The problem with options, critics say, is that the rising tide in a surging stock market lifts all option holders’ boats. In years when broad markets or hot sectors rise sharply, options can bring executives millions even if their company’s financial or stock performance is below peers. Once options are exercised and the profits are made, executives keep their money even if the stock price backslides, hurting long-term investors.
“If you’re in a company that’s commodity-based and the market goes up – like for gold – that has nothing to do with individual performance and helping create value at the company,” said Catherine McCall, the executive director at the Canadian Coalition for Good Governance, a group of institutional investors. “And we don’t see how why you should be compensated for luck or for something that’s outside of your control.”
For 2022, Board Games required companies to have dilution – stock options outstanding as a percentage of shares – below 8 per cent to get marks in the category. There were 53 companies that scored zero because their dilution was too high.
Also, the annual stock-option grant for 2021 needed to be less than 1.5 per cent of shares outstanding to get marks. There were 15 companies that scored zero.
Compensation specialists say, however, that stock options will never go away. Some companies that are giving mega-grants to their CEOs are trying to mitigate the blowback by creating vesting thresholds, saying their stock price must rise significantly higher than the exercise price before the options can be used.
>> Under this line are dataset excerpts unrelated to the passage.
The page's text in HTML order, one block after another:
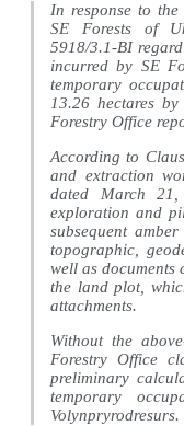
In response to
SE Forests of
5918/3.1-ВІ
incurred by SE
temporary
13.26 hectares
Forestry Office
According to
and extraction
dated March
exploration and
subsequent
topographic,
well as documents
the land plot,
attachments.
Without the
Forestry Office
preliminary
temporary
Volynpryrodresurs.

But the toughest critics of options are generally not swayed by that approach, preferring performance share units, or PSUs, that are tied to underlying metrics such as revenue, profits and relative shareholder returns, and that generally pay out after three years. It’s mature companies, often dividend payers, that are emphasizing those programs. Younger, growth-oriented companies are still handing out options.
“We still see room for options,” said Ryan Resch a partner of compensation consultancy Southlea Group. “They provide for longer-term orientation beyond three years. And unlike PSUs, you don’t have to necessarily worry about what the underlying measures are and how you calibrate. It’s pretty straightforward – but they do need to be managed carefully.”